Just look at his shifty little eyes…behind those shifty little glasses…

In all seriousness, the writers did a good job creating a character that Sherlock could kill without losing his status as “the good guy” in the sight of the audience. I think many fans would have lost sympathy for our great detective if he had even blown Moriarty away. But we’ll all forgive him for Magnussen. And when you think about it, it’s a wonder Magnussen managed to survive until the beginning of this episode. He’s a professional blackmailer who keeps all his information on people in his head! It might be an impressive feat of memory, but if you want to give people a reason not to kill you, modern digital filing sometimes comes in handy. Guy could have learned a thing or two from Irene Adler.

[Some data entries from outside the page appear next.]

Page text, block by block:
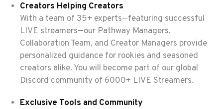
Creators Helping Creators
With a team of 35+ experts—featuring successful
LIVE streamers—our Pathway Managers,
Collaboration Team, and Creator Managers provide
personalized guidance for rookies and seasoned
creators alike. You will become part of our global
Discord community of 6000+ LIVE Streamers.
Exclusive Tools and Community
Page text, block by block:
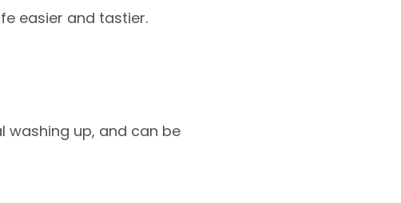
easier and tastier.
washing up, and can be

And then, of course, we get to the last 30 seconds of the episode. To be honest, I wasn’t too surprised that the writers gave Moriarty a cameo. One of the reasons this series was so weak is that he wasn’t around to create some real suspense. What exactly that cameo meant, I don’t know. If he really is back from the dead, it’ll be the biggest departure from the original stories that Sherlock has done yet–and also much harder to explain than even Sherlock’s resurrection. I’m more inclined to believe the image was just a recording that Moriarty’s surviving network (or maybe just one of them) decided to broadcast as a way of announcing their presence. Only time will tell, I guess. *sigh* One more year of hiatus…

I hate to admit it, but, yeah…we sorta missed you.